Cognition and adaptive skills in myotonic dystrophy type 1: a study of 55 individuals with congenital and childhood forms

Aims To investigate cognitive abilities and adaptive skills in children and adolescents with myotonic dystrophy type 1 (DM1) and correlate the findings to the cytosine-thymine-guanine (CTG) repeat expansion size. Method Cognitive level was assessed in 55 children and adolescents with DM1 (31 males, 24 females; mean age 12y 1mo, SD 5y 1mo; range 2y 7mo-21y 5mo) divided into the following categories: severe congenital DM1 (n=19), mild congenital DM1 (n=18), and childhood DM1 (n=18). The Griffiths Mental Developmental Scale, the Wechsler Scales, and the Vineland Adaptive Behavior Scales (VABS) for adaptive skills were used for this purpose. Results Learning disability was found in 95% of the severe congenital group, 83% of the mild congenital group, and 89% of the childhood DM1 group. The more severe the form of DM1, the lower the full-scale IQ (FSIQ; r(s)=0.28, p=0.044). The individuals with severe congenital and childhood DM1 had a significantly higher verbal IQ than performance IQ (severe congenital: mean difference 5.7, SD 5.7, p=0.008; childhood DM1: mean difference 9.8, SD 18.0, p=0.038).

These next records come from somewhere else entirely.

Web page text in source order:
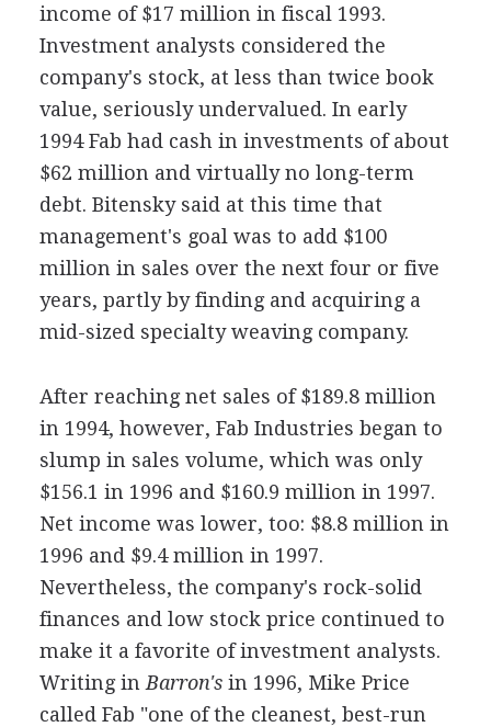
income of $17 million in fiscal 1993.
Investment analysts considered the
company's stock, at less than twice book
value, seriously undervalued. In early
1994 Fab had cash in investments of about
$62 million and virtually no long-term
debt. Bitensky said at this time that
management's goal was to add $100
million in sales over the next four or five
years, partly by finding and acquiring a
mid-sized specialty weaving company.
After reaching net sales of $189.8 million
in 1994, however, Fab Industries began to
slump in sales volume, which was only
$156.1 in 1996 and $160.9 million in 1997.
Net income was lower, too: $8.8 million in
1996 and $9.4 million in 1997.
Nevertheless, the company's rock-solid
finances and low stock price continued to
make it a favorite of investment analysts.
Writing in Barron'sin 1996, Mike Price
called Fab "one of the cleanest, best-run

CTG repeat expansion correlated negatively with FSIQ (r(s)=-0.63, p < 0.006). Almost all participants showed poor results on the VABS. There was a positive relationship between cognitive level and adaptive skills in the mild congenital (r(s)=0.95, p < 0.01) and childhood DM1 groups (r(s)=0.92, p < 0.01). Interpretation Children and adolescents with DM1 exhibit significant cognitive and adaptive problems.